(Data extracted from a collection)

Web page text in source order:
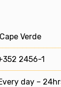
Verde
2456-1
day –
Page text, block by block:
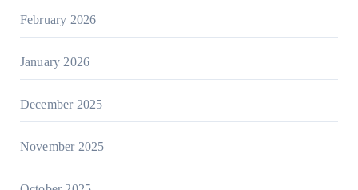
February 2026
January 2026
December 2025
November 2025
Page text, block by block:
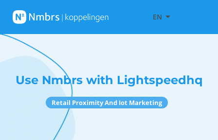
EN
Use Nmbrs with Lightspeedhq
Retail Proximity And Iot Marketing
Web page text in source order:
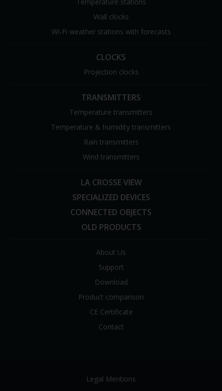
Wall clocks
Wi-Fi weather stations with forecasts
CLOCKS
Projection clocks
TRANSMITTERS
Temperature transmitters
Temperature & humidity transmitters
Rain transmitters
Wind transmitters
LA CROSSE VIEW
SPECIALIZED DEVICES
CONNECTED OBJECTS
OLD PRODUCTS
About Us
Support
Download
Product comparison
CE Certificate
Contact
Legal Mentions
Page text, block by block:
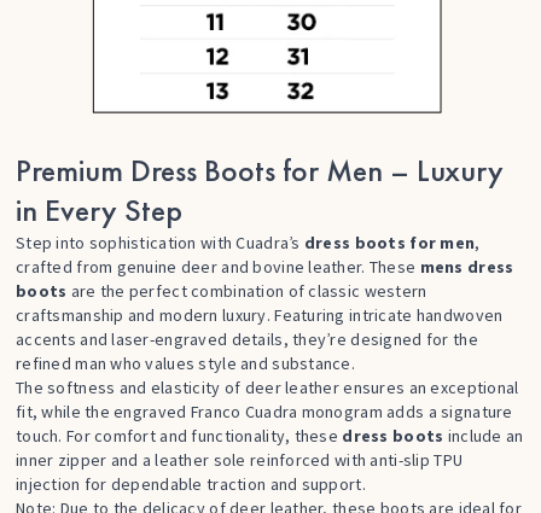
Premium Dress Boots for Men – Luxury
in Every Step
Step into sophistication with Cuadra’s dress boots for men,
crafted from genuine deer and bovine leather. These mens dress
boots are the perfect combination of classic western
craftsmanship and modern luxury. Featuring intricate handwoven
accents and laser-engraved details, they’re designed for the
refined man who values style and substance.
The softness and elasticity of deer leather ensures an exceptional
fit, while the engraved Franco Cuadra monogram adds a signature
touch. For comfort and functionality, these dress boots include an
inner zipper and a leather sole reinforced with anti-slip TPU
injection for dependable traction and support.
Note: Due to the delicacy of deer leather, these boots are ideal for
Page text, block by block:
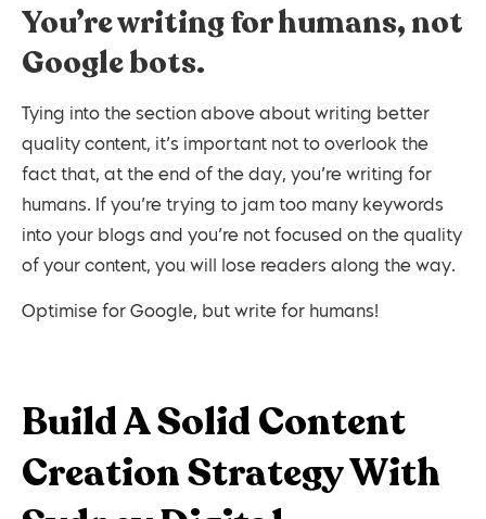
You’re writing for humans, not
Google bots.
Tying into the section above about writing better
quality content, it’s important not to overlook the
fact that, at the end of the day, you’re writing for
humans. If you’re trying to jam too many keywords
into your blogs and you’re not focused on the quality
of your content, you will lose readers along the way.
Optimise for Google, but write for humans!
Build A Solid Content
Creation Strategy With
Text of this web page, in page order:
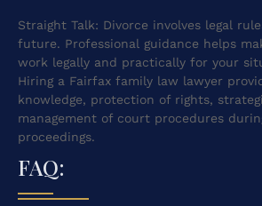
Straight Talk: Divorce involves legal
future. Professional guidance helps
work legally and practically for your
Hiring a Fairfax family law lawyer
knowledge, protection of rights,
management of court procedures
proceedings.
FAQ:
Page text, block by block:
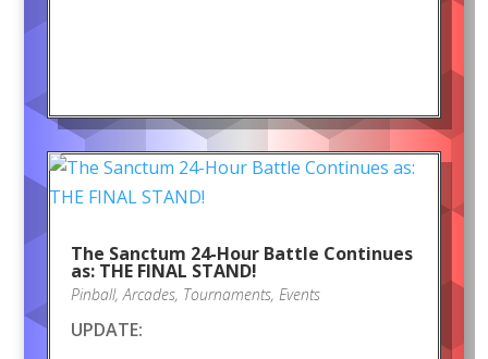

» EXERCISE GOAL: All of the lines above should be retyped precisely, apart from the pictures.

» TASK ANSWER:
Web page text in source order:
Verde
2456-1
day –
Page text, block by block:
February 2026
January 2026
December 2025
November 2025
Page text, block by block:
EN
Use Nmbrs with Lightspeedhq
Retail Proximity And Iot Marketing
Web page text in source order:
Wall clocks
Wi-Fi weather stations with forecasts
CLOCKS
Projection clocks
TRANSMITTERS
Temperature transmitters
Temperature & humidity transmitters
Rain transmitters
Wind transmitters
LA CROSSE VIEW
SPECIALIZED DEVICES
CONNECTED OBJECTS
OLD PRODUCTS
About Us
Support
Download
Product comparison
CE Certificate
Contact
Legal Mentions
Page text, block by block:
Premium Dress Boots for Men – Luxury
in Every Step
Step into sophistication with Cuadra’s dress boots for men,
crafted from genuine deer and bovine leather. These mens dress
boots are the perfect combination of classic western
craftsmanship and modern luxury. Featuring intricate handwoven
accents and laser-engraved details, they’re designed for the
refined man who values style and substance.
The softness and elasticity of deer leather ensures an exceptional
fit, while the engraved Franco Cuadra monogram adds a signature
touch. For comfort and functionality, these dress boots include an
inner zipper and a leather sole reinforced with anti-slip TPU
injection for dependable traction and support.
Note: Due to the delicacy of deer leather, these boots are ideal for
Page text, block by block:
You’re writing for humans, not
Google bots.
Tying into the section above about writing better
quality content, it’s important not to overlook the
fact that, at the end of the day, you’re writing for
humans. If you’re trying to jam too many keywords
into your blogs and you’re not focused on the quality
of your content, you will lose readers along the way.
Optimise for Google, but write for humans!
Build A Solid Content
Creation Strategy With
Text of this web page, in page order:
Straight Talk: Divorce involves legal
future. Professional guidance helps
work legally and practically for your
Hiring a Fairfax family law lawyer
knowledge, protection of rights,
management of court procedures
proceedings.
FAQ:
Page text, block by block:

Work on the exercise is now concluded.